Ann Rasmusson, MD, Psychiatrist, National Center for PTSD. Her research shows that some women with PTSD (often co-occurring with a concussion) have really low levels of progesterone, and future research is needed to learn how to increase this neuroprotective and brain healing modulator. At the October 2018, PINK Concussions Summit hosted at Palo Alto VA Healthcare System. www.PINKconcussions.com.

For Men

"A study in military veterans finds that explosive blast-related concussions frequently result in hormone changes leading to problems such as sleep disturbances, fatigue, depression and poor quality of life. The research, to be presented Saturday at the Endocrine Society's 98th annual meeting in Boston, evaluated hormone levels in 41 male veterans who had been deployed to Iraq or Afghanistan.
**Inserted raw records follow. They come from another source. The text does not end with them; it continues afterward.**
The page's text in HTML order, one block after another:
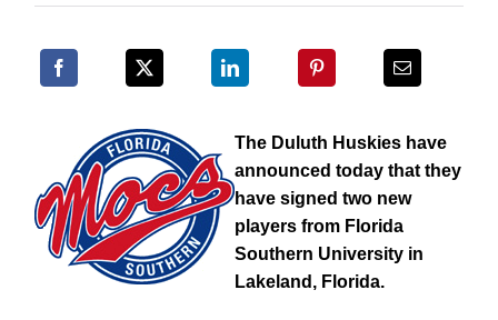
The Duluth Huskies have
announced today that they
have signed two new
players from Florida
Southern University in
Lakeland, Florida.
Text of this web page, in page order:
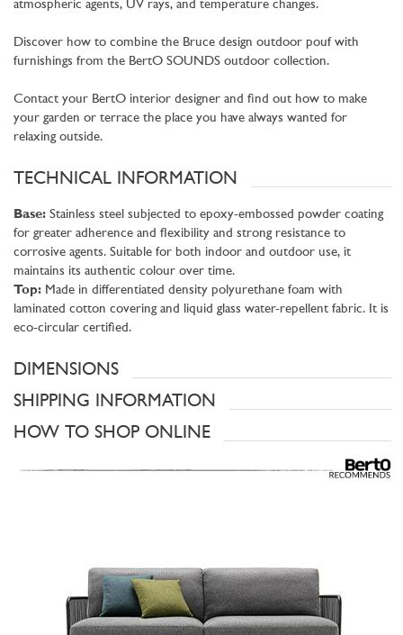
atmospheric agents, UV rays, and temperature changes.
Discover how to combine the Bruce design outdoor pouf with
furnishings from the BertO SOUNDS outdoor collection.
Contact your BertO interior designer and find out how to make
your garden or terrace the place you have always wanted for
relaxing outside.
TECHNICAL INFORMATION
Base: Stainless steel subjected to epoxy-embossed powder coating
for greater adherence and flexibility and strong resistance to
corrosive agents. Suitable for both indoor and outdoor use, it
maintains its authentic colour over time.
Top: Made in differentiated density polyurethane foam with
laminated cotton covering and liquid glass water-repellent fabric. It is
eco-circular certified.
DIMENSIONS
SHIPPING INFORMATION
HOW TO SHOP ONLINE
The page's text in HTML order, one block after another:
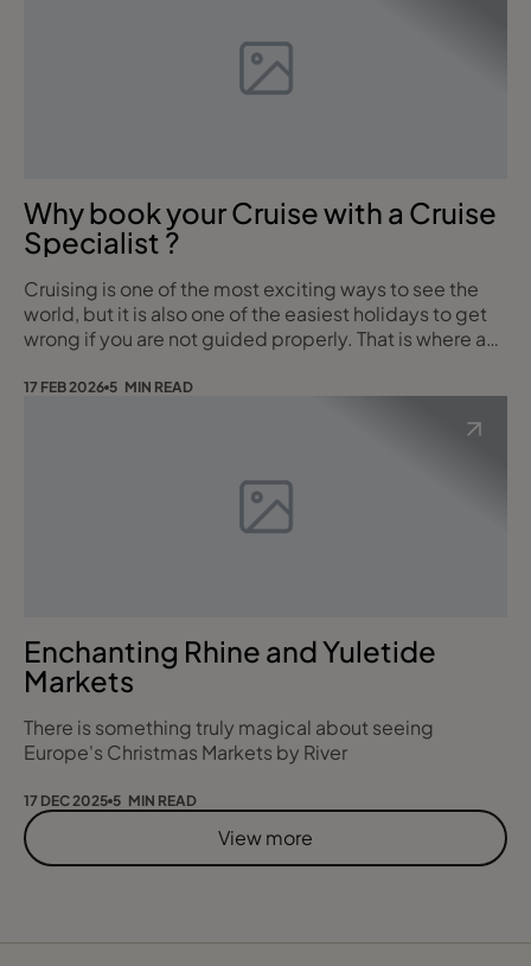
Why book your Cruise with a Cruise
Specialist ?
Cruising is one of the most exciting ways to see the
world, but it is also one of the easiest holidays to get
wrong if you are not guided properly. That is where a
With 10 years of experience working onboard Royal
insider knowledge of how life at sea really works and
17 FEB 2026 5 MIN READ
Enchanting Rhine and Yuletide
Markets
There is something truly magical about seeing
Europe's Christmas Markets by River
17 DEC 2025 5 MIN READ
View more
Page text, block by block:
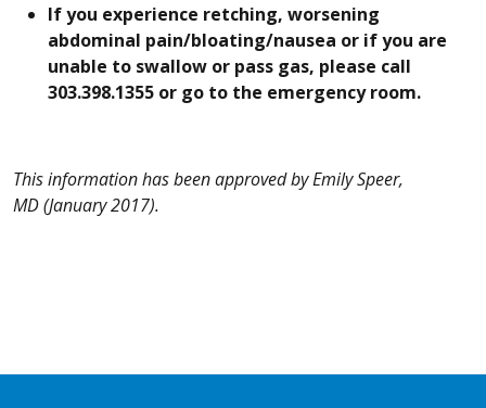
If you experience retching, worsening
abdominal pain/bloating/nausea or if you are
unable to swallow or pass gas, please call
303.398.1355 or go to the emergency room.
This information has been approved by Emily Speer,
MD (January 2017).
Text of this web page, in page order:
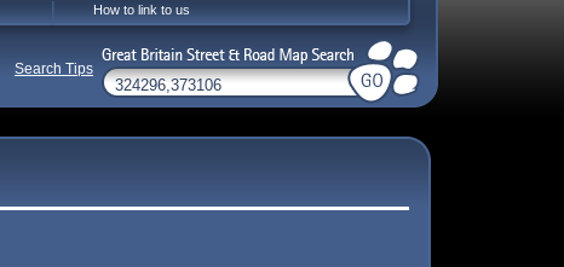
How to link to us
Search Tips
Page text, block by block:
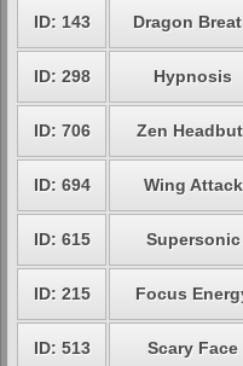
ID: 143 Dragon
ID: 298 Hypnosis
ID: 706 Zen
ID: 694 Wing Attack
ID: 615 Supersonic
ID: 215 Focus
ID: 513 Scary Face

'Some of these hormone deficiencies, which mimic some symptoms of post-traumatic stress disorder, may be treated successfully with hormone replacement if correctly diagnosed,' said the study's leader, Charles Wilkinson, Ph.D., a researcher with the Veterans Affairs (VA) Puget Sound Health Care System, Seattle." See the article in ScienceDaily


Neuroendocrine Dysfunction in a Young Athlete With Concussion: A Case Report

11/1/2017 David M. Langelier; Gregory A. Kline; Chantel T. Debert

"An 18-year-old female ringette and basketball player presented to our sports concussion clinic 27 months after a concussion with fatigue, headache, exercise intolerance, polyuria, nocturia, and difficulties concentrating. Her history was remarkable for 4 previous concussions. Her neurologic examination was normal. Her neuroendocrine screen including thyroid function, morning cortisol, glucose, and insulin-like growth factor-1 (screening test for growth hormone deficiency) was normal. Further testing for growth hormone deficiency with an insulin hypoglycemia test revealed severe growth hormone deficiency. Urine and serum electrolytes were borderline normal, suggesting partial diabetes insipidus. Treatments with growth hormone replacement lead to complete recovery. This case highlights the importance of maintaining a high index of suspicion for neuroendocrine abnormalities in athletes with persistent symptoms after a sports concussion. Symptoms can be nonspecific and go undiagnosed for years, but appropriate recognition and treatment can restore function."